Table 7 shows the CNN results with Mixed and Convergence inputs. R
2 = 0.994724 ± 0.002577 and 0.984466 ± 0.010768, respectively. The corresponding RMSE values are 0.032247 ± 0.000387 GPa and 0.033217 ± 0.000334 GPa. This paper also report 95% confidence intervals, computed with the t distribution (df = 9, t = 2.262). Compared with a single split, the 10-fold estimates provide a more reliable measure of generalization performance. The trends remain consistent with earlier findings: the CNN outperforms CNN-BiLSTM and BiLSTM. And mixed inputs yield additional gains. The learning curve (
Figure 9) shows that the oscillation of the training loss becomes longer after the regularization is added, but from the final effect, the model performs well without the regularization technique and after the addition.

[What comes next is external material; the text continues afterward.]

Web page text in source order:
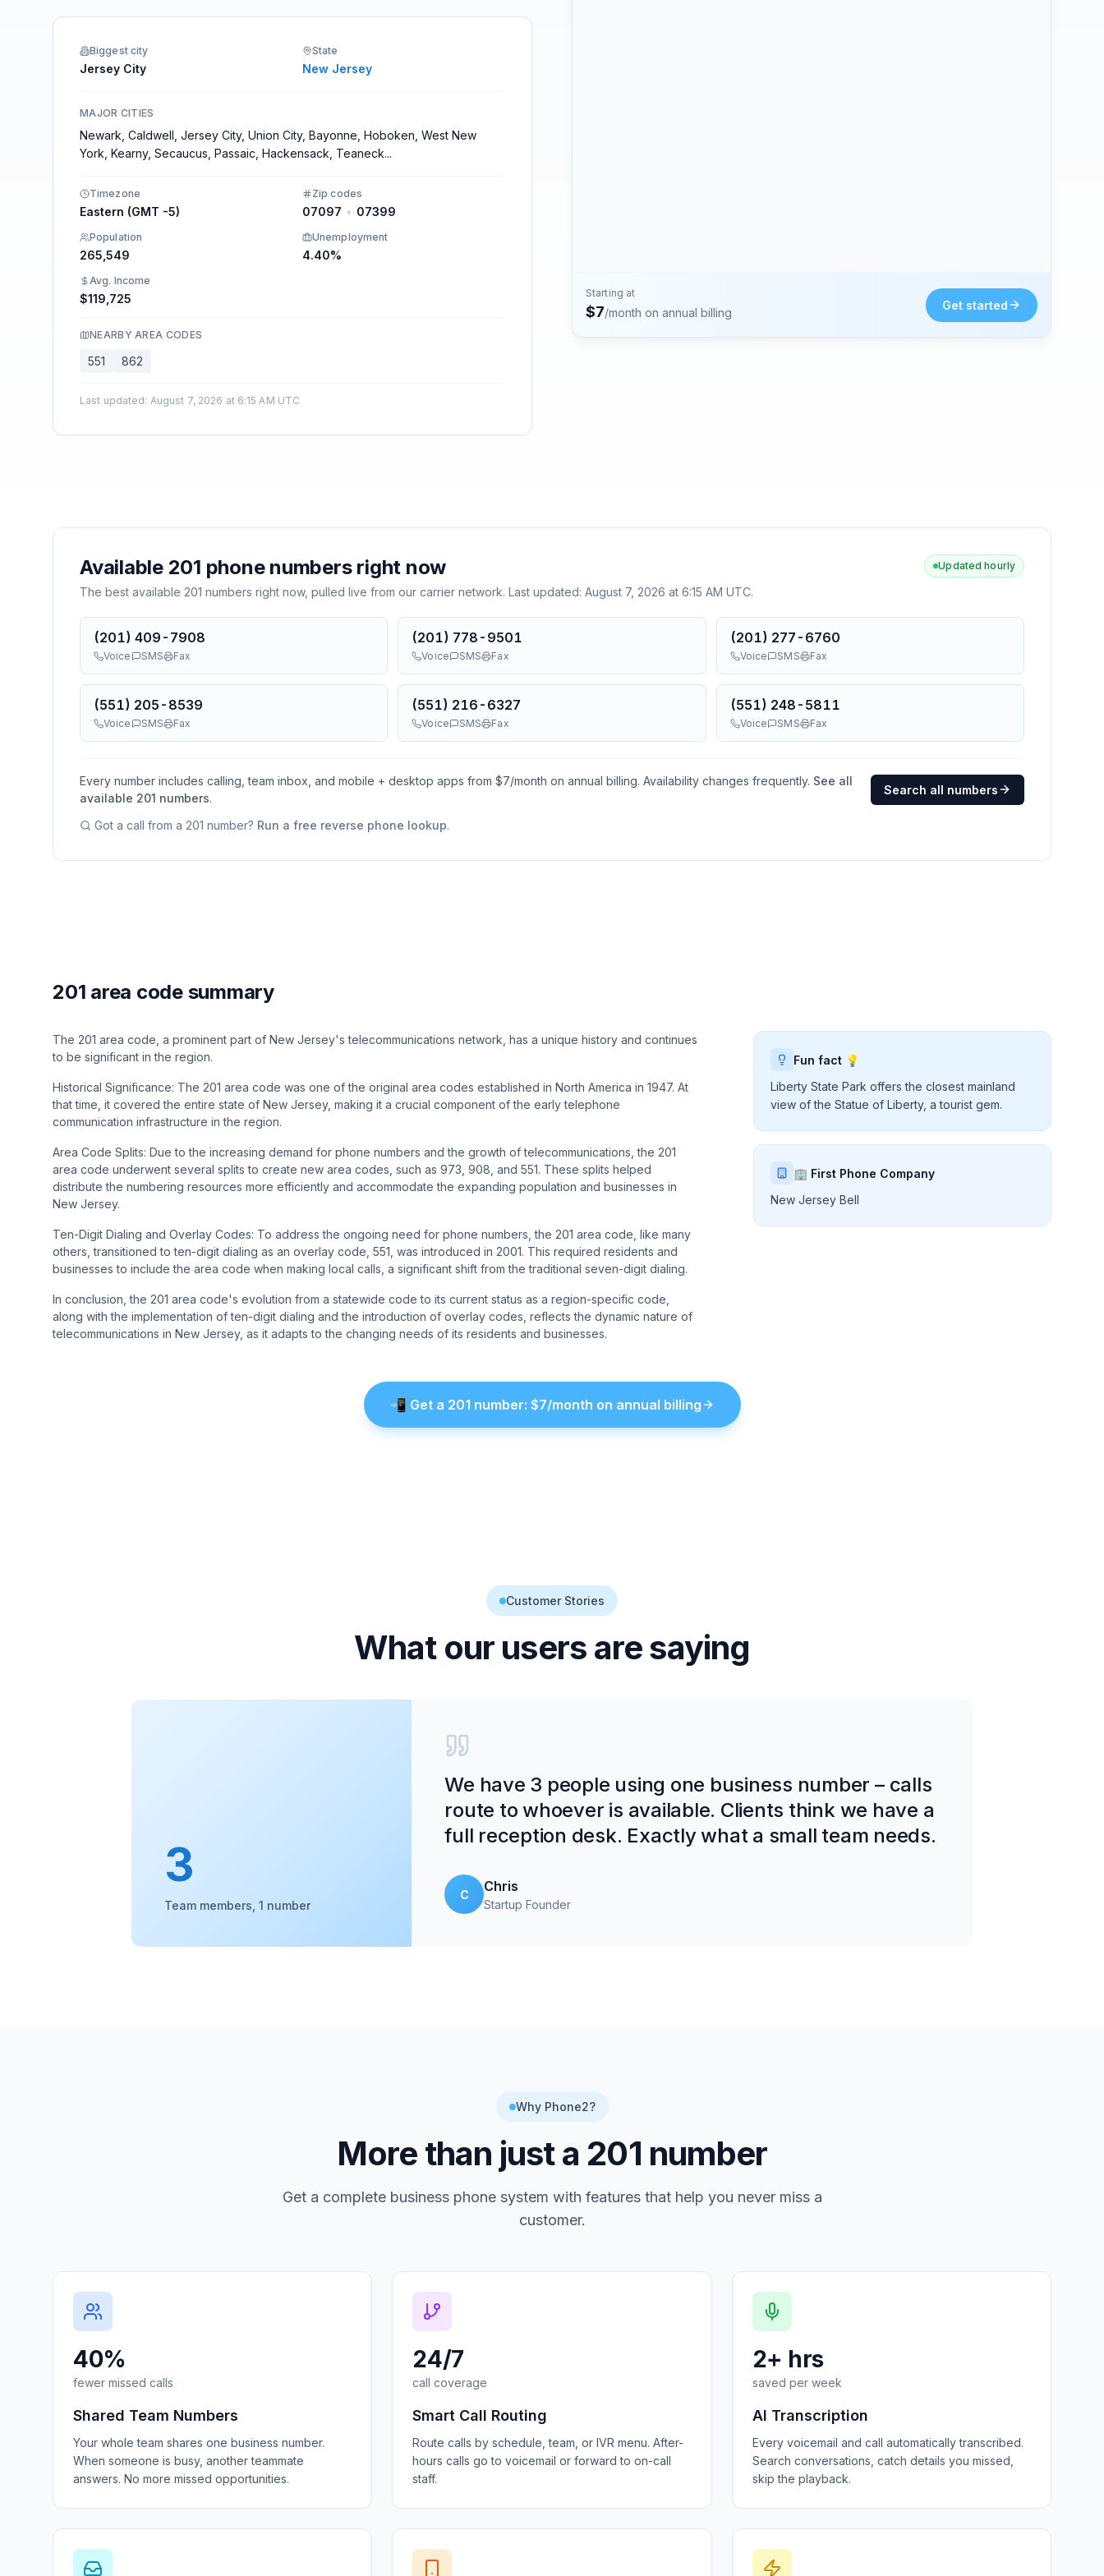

This paper attribute the superior performance of the ResNet50-based CNN to the nature of the input data, which consists of spatially distributed discrete measurement points with weak temporal correlations. Such data characteristics are better suited for CNNs, which excel at capturing local features rather than modeling temporal dependencies. Therefore, under this type of input, CNNs and their variants are able to achieve better predictive performance.
3.3. Comparison of Different Parameter Back Analysis Methods
When trained with mixed input data incorporating multiple excavation-related feature points, the ResNet50-based model achieved an RMSE of 0.033 GPa. Compared with machine learning models using single-point inputs, the RMSE was significantly reduced, demonstrating the superior performance of the proposed approach. Furthermore, among all models utilizing multi-point inputs, the ResNet50-based CNN also yielded the lowest RMSE.
Figure 10 and
Figure 11 illustrate the prediction accuracy (error within 5%) of the various models. It is evident that deep learning models incorporating multiple excavation feature points outperform others, with the ResNet50-based CNN slightly surpassing the other two deep learning models. In contrast, decision tree (DT) and random forest (RF) models showed poorer accuracy, likely due to the limited size of the training dataset or the shallow architecture, which constrains their ability to capture complex feature representations. Therefore, no comparison is made in
Figure 11.
As shown in
Figure 11, the models utilizing multi-point excavation features significantly outperform those using single-point inputs in terms of prediction accuracy. Compared with well-performing machine learning models such as BPNN and AdaBoost, the ResNet50-based CNN achieved an average improvement of 13.8% in accuracy.
In summary, the ResNet50-based CNN model demonstrates strong predictive capabilities and holds considerable potential for practical application in the back-analysis of rock mass mechanical parameters. The limitations of conventional machine learning models are mainly due to their shallow architectures, which cannot effectively capture the complex temporal and nonlinear patterns in deformation data. In contrast, DNNs offer a more robust solution [
50]. DNNs can learn intricate, nonlinear relationships between excavation-induced deformation and rock mass quality, making them well-suited for back analysis tasks. Among the deep learning models, the CNN demonstrated the best performance when trained on complete deformation characteristic curves. Therefore, in
Section 4, a modified ResNet50-based CNN was employed to analyze and discuss incomplete deformation curves, aiming to investigate the relationship between the CNN’s back-analysis accuracy and excavation progress under different input data types.